※ この題材は、日本教育工学振興会JAPET「実践事例アイディア集Vol.15」に掲載された。
動画やアニメーション、小説などのストーリー性のある作品づくりでは、問題を解決する過程で必要な吟味や批判などが頻繁に行われる。これは、発想力や構想力を育てることにもつながると考えられる。
そこで、動画を容易に作成できるというコンピュータの特性を生かして、ストーリーの展開を楽しみながら発想力、構成力などの造形感覚を養うことを目標とし、さらに他者の作品を引き継いでリレーすることによって刺激を受け、自己の造形表現に反映できるように工夫している。
題材の特徴
ポイント1 動くという不思議 ───────────────────────────
グーとパーのたった2枚の絵でも、素早く交互に入れ替えると動いて見えることに驚きの声が上がる。まるで途中の形も見えるように感じるから不思議だ。
これまでの体験を基に、脳が予測して画像を作り出しているのだろう。見ることと見えることの関係を考える良い機会である。
ポイント2 ネットワークを活用する ────────────────────────
携帯電話やインターネットの普及により、他者とリンクしているという感覚はこれまで以上に強くなっている。

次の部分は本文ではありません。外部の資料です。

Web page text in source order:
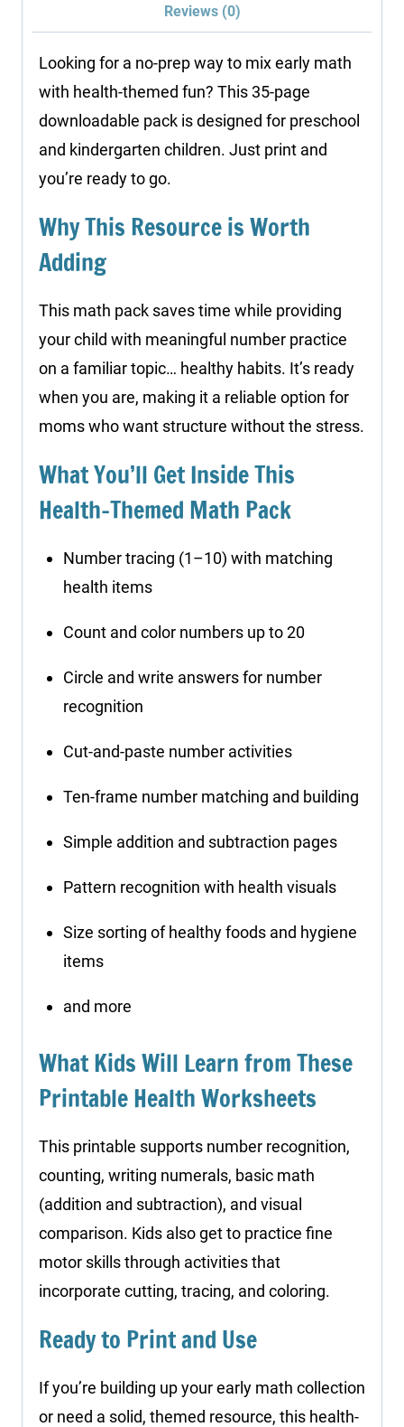
Reviews (0)
Looking for a no-prep way to mix early math
with health-themed fun? This 35-page
downloadable pack is designed for preschool
and kindergarten children. Just print and
you’re ready to go.
Why This Resource is Worth
Adding
This math pack saves time while providing
your child with meaningful number practice
on a familiar topic… healthy habits. It’s ready
when you are, making it a reliable option for
moms who want structure without the stress.
What You’ll Get Inside This
Health-Themed Math Pack
Number tracing (1–10) with matching
health items
Count and color numbers up to 20
Circle and write answers for number
recognition
Cut-and-paste number activities
Ten-frame number matching and building
Simple addition and subtraction pages
Pattern recognition with health visuals
Size sorting of healthy foods and hygiene
items
and more
What Kids Will Learn from These
Printable Health Worksheets
This printable supports number recognition,
counting, writing numerals, basic math
(addition and subtraction), and visual
comparison. Kids also get to practice fine
motor skills through activities that
incorporate cutting, tracing, and coloring.
Ready to Print and Use
If you’re building up your early math collection
or need a solid, themed resource, this health-
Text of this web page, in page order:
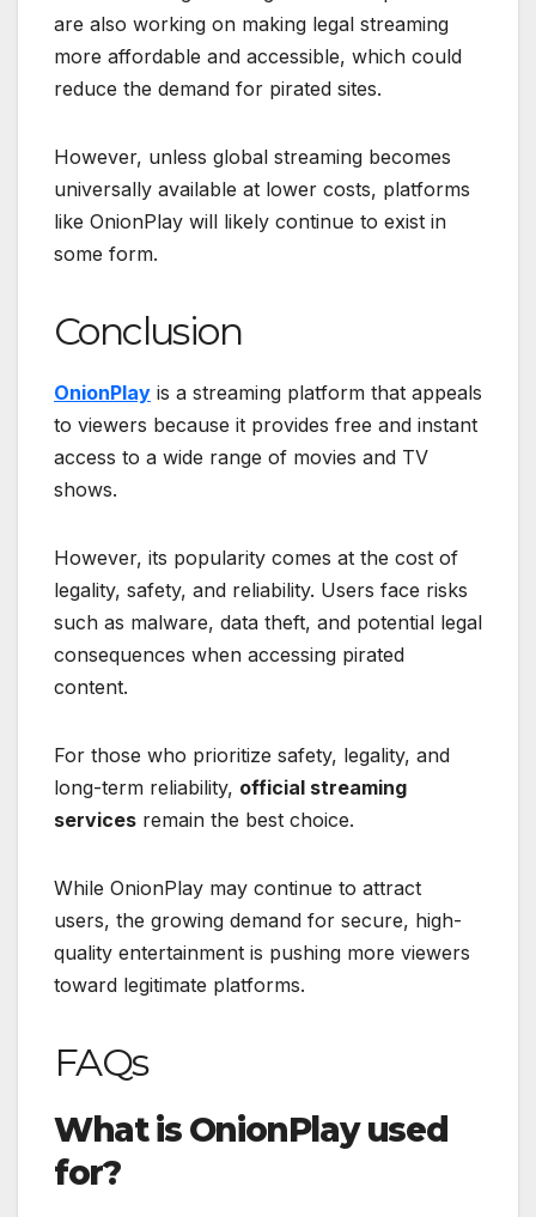
are also working on making legal streaming
more affordable and accessible, which could
reduce the demand for pirated sites.
However, unless global streaming becomes
universally available at lower costs, platforms
like OnionPlay will likely continue to exist in
some form.
Conclusion
OnionPlay is a streaming platform that appeals
to viewers because it provides free and instant
access to a wide range of movies and TV
shows.
However, its popularity comes at the cost of
legality, safety, and reliability. Users face risks
such as malware, data theft, and potential legal
consequences when accessing pirated
content.
For those who prioritize safety, legality, and
long-term reliability, official streaming
services remain the best choice.
While OnionPlay may continue to attract
users, the growing demand for secure, high-
quality entertainment is pushing more viewers
toward legitimate platforms.
FAQs
What is OnionPlay used
for?
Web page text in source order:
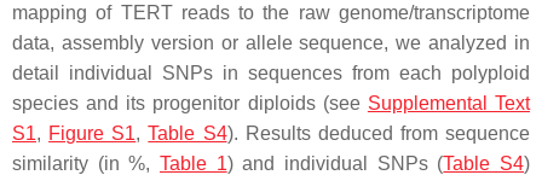
mapping of TERTreads to the raw genome/transcriptome
data, assembly version or allele sequence, we analyzed in
detail individual SNPs in sequences from each polyploid
species and its progenitor diploids (see Supplemental Text
S1, Figure S1,Table S4). Results deduced from sequence
similarity (in %, Table 1) and individual SNPs (Table S4)
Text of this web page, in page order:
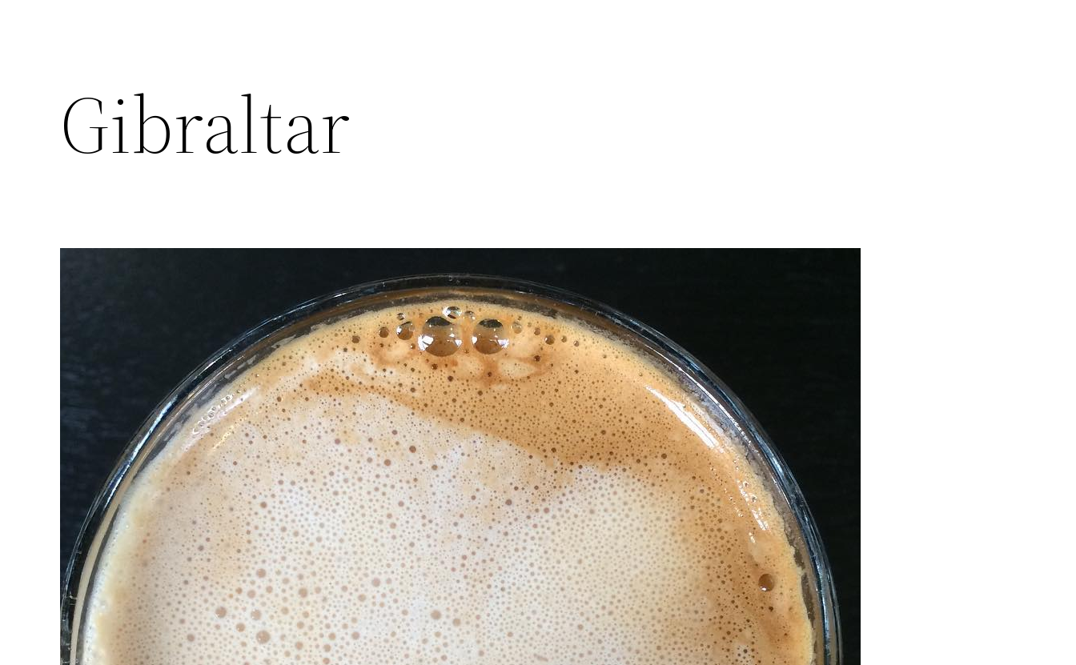
Gibraltar
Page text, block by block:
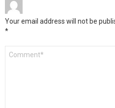
Your email address will not be
*
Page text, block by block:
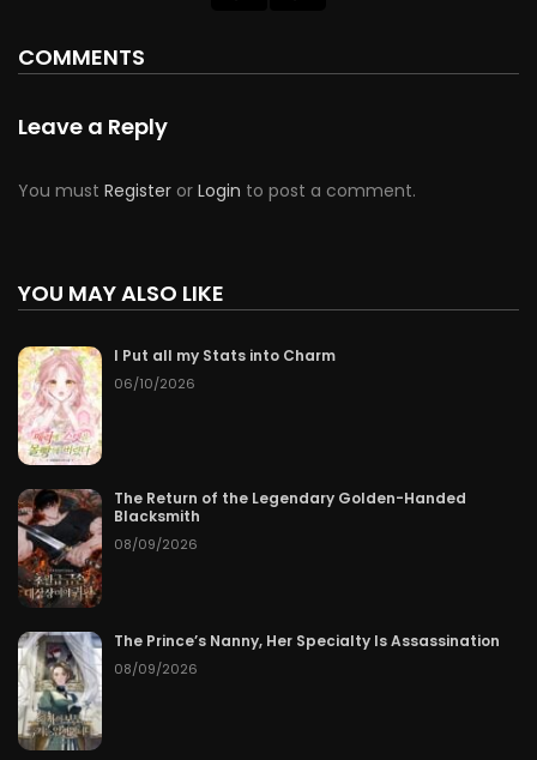
COMMENTS
Leave a Reply
You must Register or Login to post a comment.
YOU MAY ALSO LIKE
I Put all my Stats into Charm
06/10/2026
The Return of the Legendary Golden-Handed
Blacksmith
08/09/2026
The Prince’s Nanny, Her Specialty Is Assassination
08/09/2026

しかし、普段は自分と気の合うものとのやりとりである。だれとでも作品を通じてコラボレーションするというところがこの題材の魅力である。
リレーによって、作品はどんどん増殖していく。選択肢によってストーリーが変わる最近のゲームのようだ。ネットワークは、作品の可能性を無限に広げる。
ポイント3 「鑑賞」と「発表」の相互作用 ─────────────────────
リレーするときには、リレーしたい作品の選択(評価・判断)と、リレーしてもらえるような作品の提供(他者評価の予想・展開の効果)必要となってくる。
鑑賞による刺激と、発表による緊張が交互に行われることによって、これまで難しかった短時間での意識変革が行われていく。